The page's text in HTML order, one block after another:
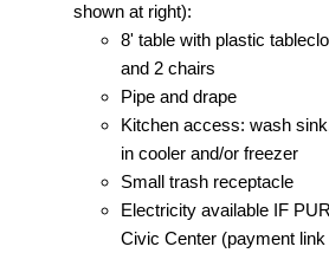
shown at right):
8' table with plastic
and 2 chairs
Pipe and drape
Kitchen access: wash
in cooler and/or freezer
Small trash receptacle
Electricity available IF
Civic Center (payment link
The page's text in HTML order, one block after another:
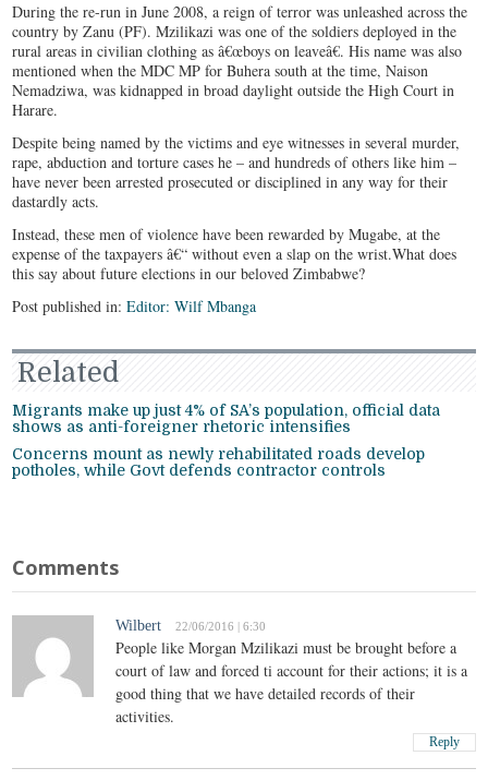
During the re-run in June 2008, a reign of terror was unleashed across the
country by Zanu (PF). Mzilikazi was one of the soldiers deployed in the
rural areas in civilian clothing as â€œboys on leaveâ€. His name was also
mentioned when the MDC MP for Buhera south at the time, Naison
Nemadziwa, was kidnapped in broad daylight outside the High Court in
Harare.
Despite being named by the victims and eye witnesses in several murder,
rape, abduction and torture cases he – and hundreds of others like him –
have never been arrested prosecuted or disciplined in any way for their
dastardly acts.
Instead, these men of violence have been rewarded by Mugabe, at the
expense of the taxpayers â€“ without even a slap on the wrist.What does
this say about future elections in our beloved Zimbabwe?
Post published in:Editor: Wilf Mbanga
Related
Migrants make up just 4% of SA’s population, official data
shows as anti-foreigner rhetoric intensifies
Concerns mount as newly rehabilitated roads develop
potholes, while Govt defends contractor controls
Comments
Wilbert 22/06/2016 | 6:30
People like Morgan Mzilikazi must be brought before a
court of law and forced ti account for their actions; it is a
good thing that we have detailed records of their
activities.
Reply
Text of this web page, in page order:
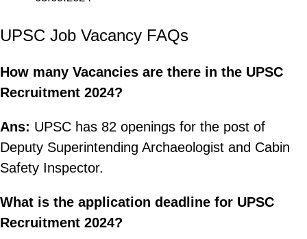
UPSC Job Vacancy FAQs
How many Vacancies are there in the UPSC
Recruitment 2024?
Ans: UPSC has 82 openings for the post of
Deputy Superintending Archaeologist and Cabin
Safety Inspector.
What is the application deadline for UPSC
Recruitment 2024?
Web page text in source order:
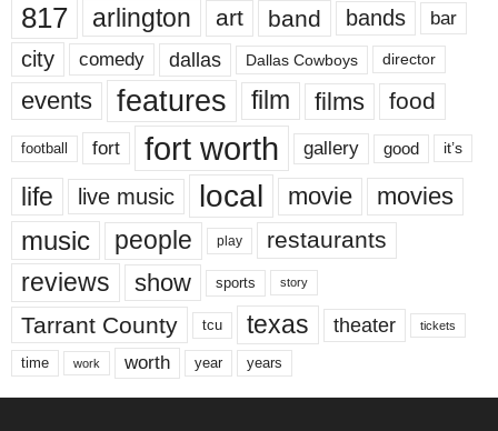
817 arlington art band bands bar
city comedy dallas Dallas Cowboys director
events features film films food
football fort fort worth gallery good it’s
life live music local movie movies
music people play restaurants
reviews show sports story
Tarrant County tcu texas theater tickets
time work worth year years
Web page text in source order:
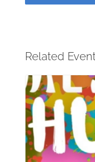
Related
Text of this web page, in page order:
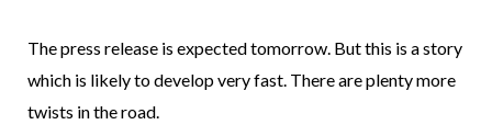
The press release is expected tomorrow. But this is a story
which is likely to develop very fast. There are plenty more
twists in the road.
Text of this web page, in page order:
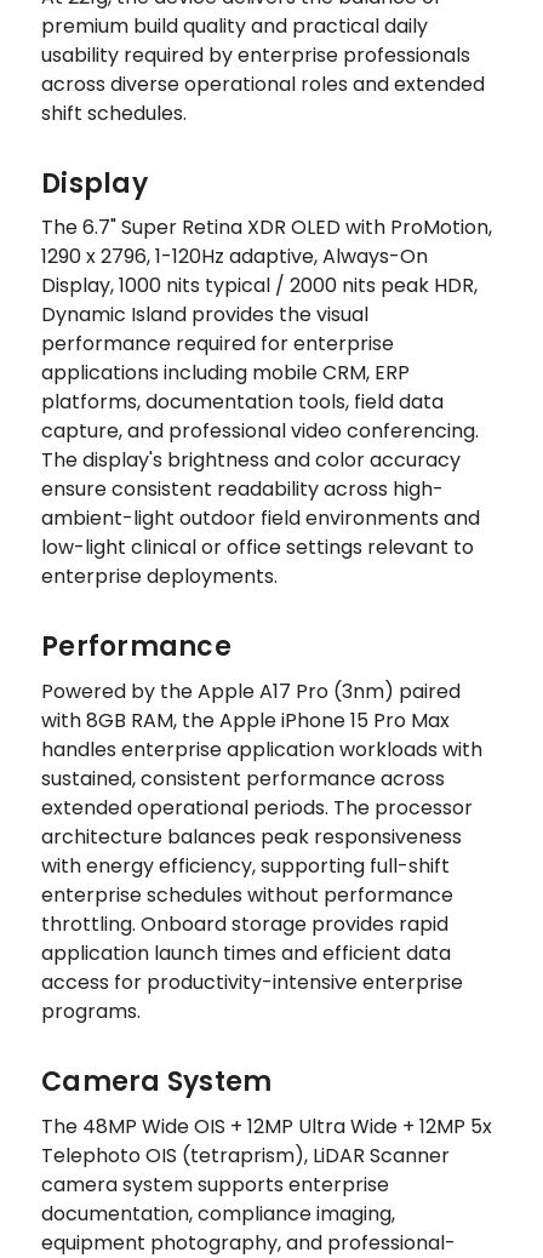
premium build quality and practical daily
usability required by enterprise professionals
across diverse operational roles and extended
shift schedules.
Display
The 6.7" Super Retina XDR OLED with ProMotion,
1290 x 2796, 1-120Hz adaptive, Always-On
Display, 1000 nits typical / 2000 nits peak HDR,
Dynamic Island provides the visual
performance required for enterprise
applications including mobile CRM, ERP
platforms, documentation tools, field data
capture, and professional video conferencing.
The display's brightness and color accuracy
ensure consistent readability across high-
ambient-light outdoor field environments and
low-light clinical or office settings relevant to
enterprise deployments.
Performance
Powered by the Apple A17 Pro (3nm) paired
with 8GB RAM, the Apple iPhone 15 Pro Max
handles enterprise application workloads with
sustained, consistent performance across
extended operational periods. The processor
architecture balances peak responsiveness
with energy efficiency, supporting full-shift
enterprise schedules without performance
throttling. Onboard storage provides rapid
application launch times and efficient data
access for productivity-intensive enterprise
programs.
Camera System
The 48MP Wide OIS + 12MP Ultra Wide + 12MP 5x
Telephoto OIS (tetraprism), LiDAR Scanner
camera system supports enterprise
documentation, compliance imaging,
equipment photography, and professional-
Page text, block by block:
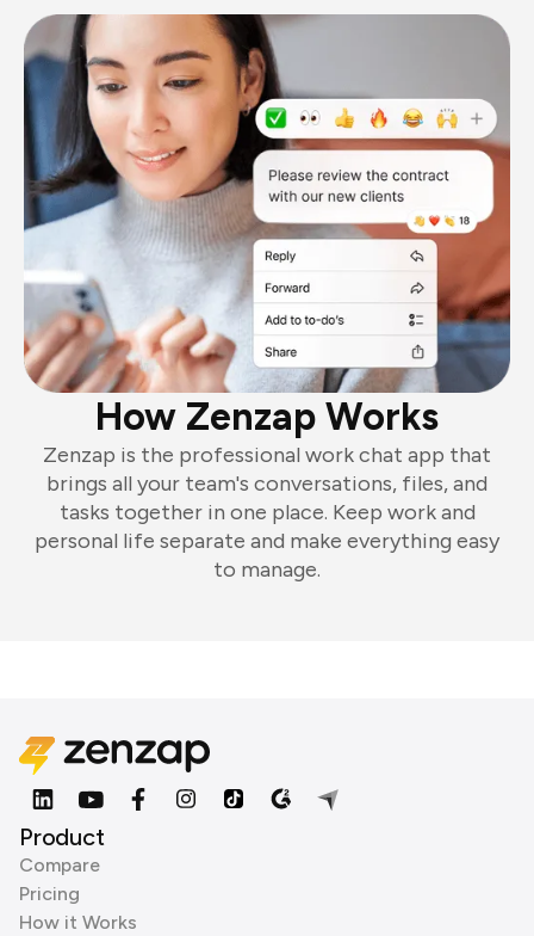
How Zenzap Works
Zenzap is the professional work chat app that
brings all your team's conversations, files, and
tasks together in one place. Keep work and
personal life separate and make everything easy
to manage.
Product
Compare
Pricing
How it Works
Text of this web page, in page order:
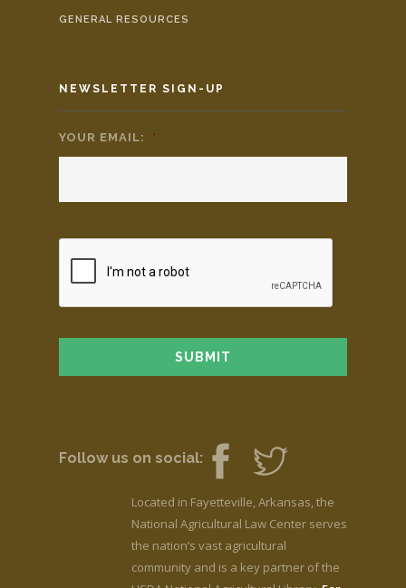
GENERAL RESOURCES
NEWSLETTER SIGN-UP
YOUR EMAIL: *
Follow us on social:
Located in Fayetteville, Arkansas, the
National Agricultural Law Center serves
the nation’s vast agricultural
community and is a key partner of the
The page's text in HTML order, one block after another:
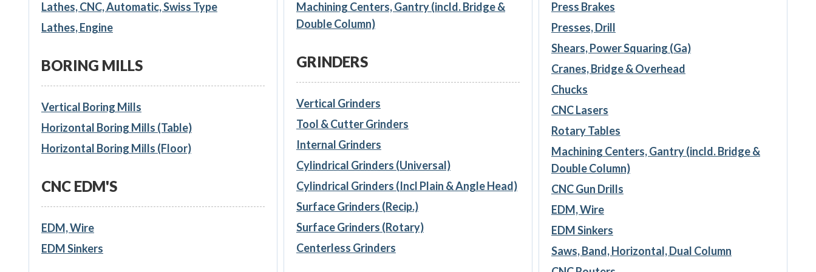
Lathes, CNC, Automatic, Swiss Type
Lathes, Engine
BORING MILLS
Vertical Boring Mills
Horizontal Boring Mills (Table)
Horizontal Boring Mills (Floor)
CNC EDM'S
EDM, Wire
EDM Sinkers
Machining Centers, Gantry (incld. Bridge &
Double Column)
GRINDERS
Vertical Grinders
Tool & Cutter Grinders
Internal Grinders
Cylindrical Grinders (Universal)
Cylindrical Grinders (Incl Plain & Angle Head)
Surface Grinders (Recip.)
Surface Grinders (Rotary)
Centerless Grinders
Press Brakes
Presses, Drill
Shears, Power Squaring (Ga)
Cranes, Bridge & Overhead
Chucks
CNC Lasers
Rotary Tables
Machining Centers, Gantry (incld. Bridge &
Double Column)
CNC Gun Drills
EDM, Wire
EDM Sinkers
Saws, Band, Horizontal, Dual Column
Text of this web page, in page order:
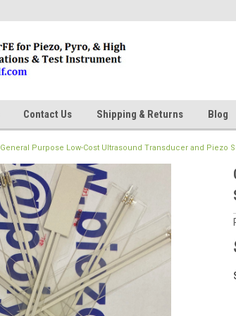
Contact Us Shipping & Returns Blog
General Purpose Low-Cost Ultrasound Transducer and Piezo
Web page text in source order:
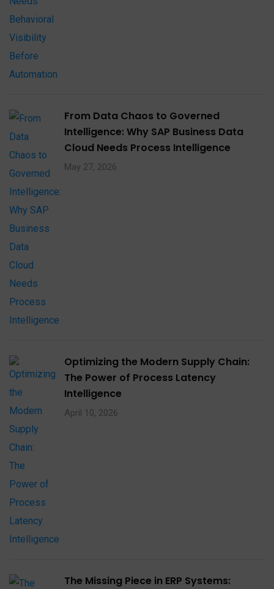
From Data Chaos to Governed
Intelligence: Why SAP Business Data
Cloud Needs Process Intelligence​
May 27, 2026
Optimizing the Modern Supply Chain:
The Power of Process Latency
Intelligence
April 10, 2026
The Missing Piece in ERP Systems:
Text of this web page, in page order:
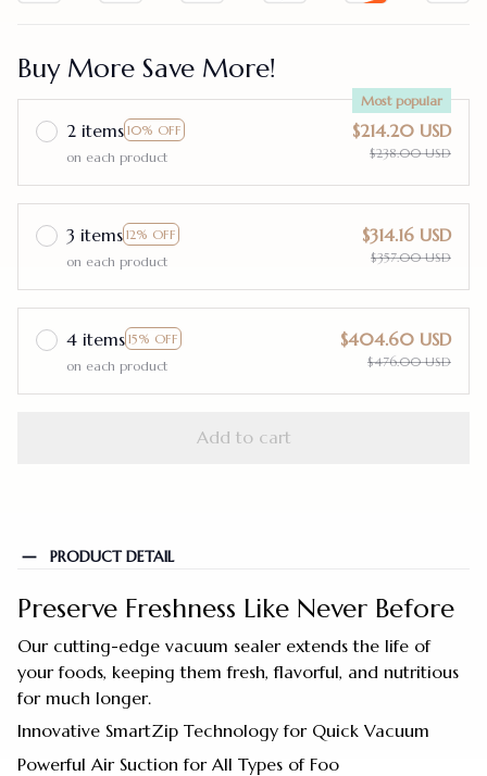
Buy More Save More!
2 items 10% OFF
Most popular
on each product
$214.20 USD
$238.00 USD
3 items 12% OFF
on each product
$314.16 USD
$357.00 USD
4 items 15% OFF
on each product
$404.60 USD
$476.00 USD
Add to cart
PRODUCT DETAIL
Preserve Freshness Like Never Before
Our cutting-edge vacuum sealer extends the life of
your foods, keeping them fresh, flavorful, and nutritious
for much longer.
Innovative SmartZip Technology for Quick Vacuum
Powerful Air Suction for All Types of Foo
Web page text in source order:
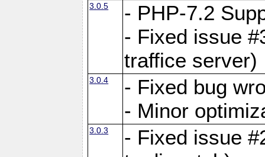
3.0.5
- PHP-7.2
- Fixed issue
traffice server)
3.0.4
- Fixed bug
- Minor
3.0.3
- Fixed issue
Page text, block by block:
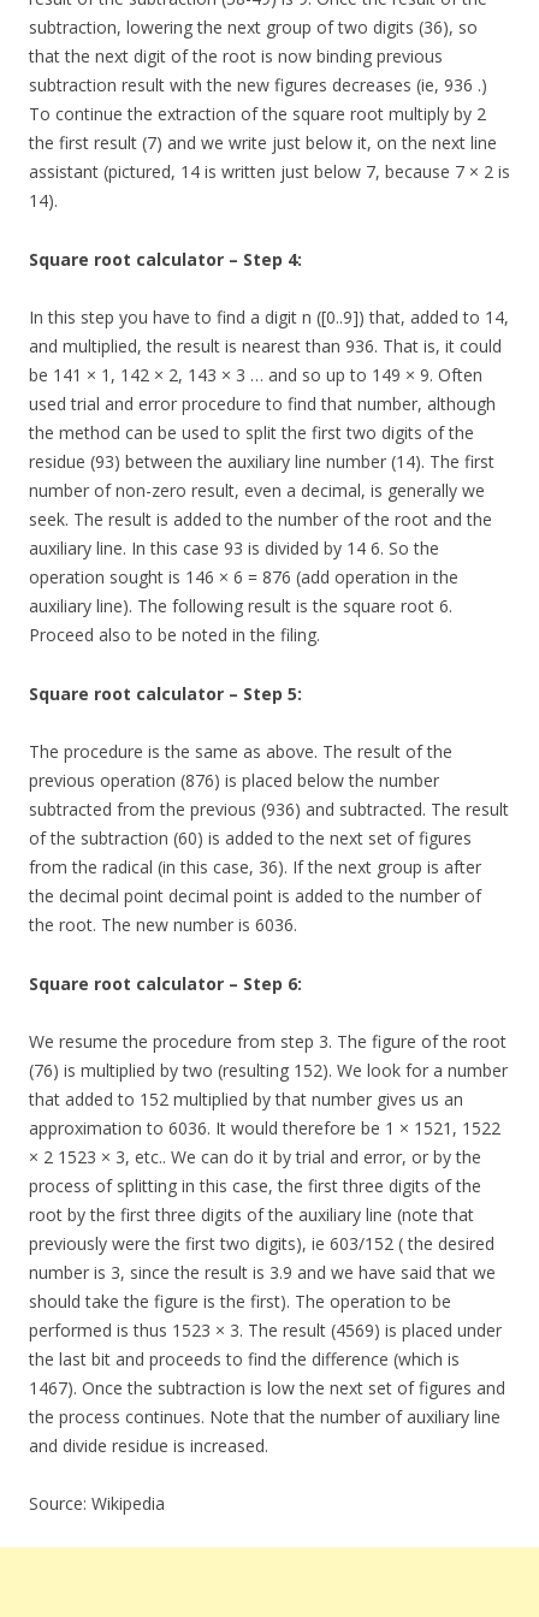
subtraction, lowering the next group of two digits (36), so
that the next digit of the root is now binding previous
subtraction result with the new figures decreases (ie, 936 .)
To continue the extraction of the square root multiply by 2
the first result (7) and we write just below it, on the next line
assistant (pictured, 14 is written just below 7, because 7 × 2 is
14).
Square root calculator – Step 4:
In this step you have to find a digit n ([0..9]) that, added to 14,
and multiplied, the result is nearest than 936. That is, it could
be 141 × 1, 142 × 2, 143 × 3 … and so up to 149 × 9. Often
used trial and error procedure to find that number, although
the method can be used to split the first two digits of the
residue (93) between the auxiliary line number (14). The first
number of non-zero result, even a decimal, is generally we
seek. The result is added to the number of the root and the
auxiliary line. In this case 93 is divided by 14 6. So the
operation sought is 146 × 6 = 876 (add operation in the
auxiliary line). The following result is the square root 6.
Proceed also to be noted in the filing.
Square root calculator – Step 5:
The procedure is the same as above. The result of the
previous operation (876) is placed below the number
subtracted from the previous (936) and subtracted. The result
of the subtraction (60) is added to the next set of figures
from the radical (in this case, 36). If the next group is after
the decimal point decimal point is added to the number of
the root. The new number is 6036.
Square root calculator – Step 6:
We resume the procedure from step 3. The figure of the root
(76) is multiplied by two (resulting 152). We look for a number
that added to 152 multiplied by that number gives us an
approximation to 6036. It would therefore be 1 × 1521, 1522
× 2 1523 × 3, etc.. We can do it by trial and error, or by the
process of splitting in this case, the first three digits of the
root by the first three digits of the auxiliary line (note that
previously were the first two digits), ie 603/152 ( the desired
number is 3, since the result is 3.9 and we have said that we
should take the figure is the first). The operation to be
performed is thus 1523 × 3. The result (4569) is placed under
the last bit and proceeds to find the difference (which is
1467). Once the subtraction is low the next set of figures and
the process continues. Note that the number of auxiliary line
and divide residue is increased.
Source: Wikipedia
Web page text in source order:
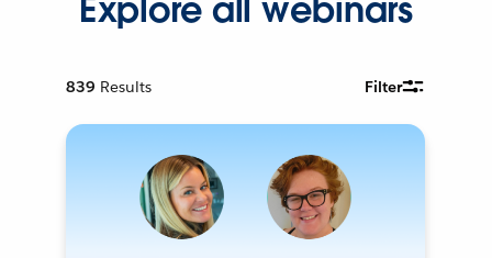
Explore all webinars
839 Results Filter

= = =

▶ _PROBLEM REQUIREMENTS_
Write out, word for word, the stretch of entries that begins at the line with "Pipe and drape" and ends at the line with "Instead, these men". Pictures do not belong in it.

▶ _RESPONSE BELOW_
Pipe and drape
Kitchen access: wash
in cooler and/or freezer
Small trash receptacle
Electricity available IF
Civic Center (payment link
The page's text in HTML order, one block after another:
During the re-run in June 2008, a reign of terror was unleashed across the
country by Zanu (PF). Mzilikazi was one of the soldiers deployed in the
rural areas in civilian clothing as â€œboys on leaveâ€. His name was also
mentioned when the MDC MP for Buhera south at the time, Naison
Nemadziwa, was kidnapped in broad daylight outside the High Court in
Harare.
Despite being named by the victims and eye witnesses in several murder,
rape, abduction and torture cases he – and hundreds of others like him –
have never been arrested prosecuted or disciplined in any way for their
dastardly acts.
Instead, these men of violence have been rewarded by Mugabe, at the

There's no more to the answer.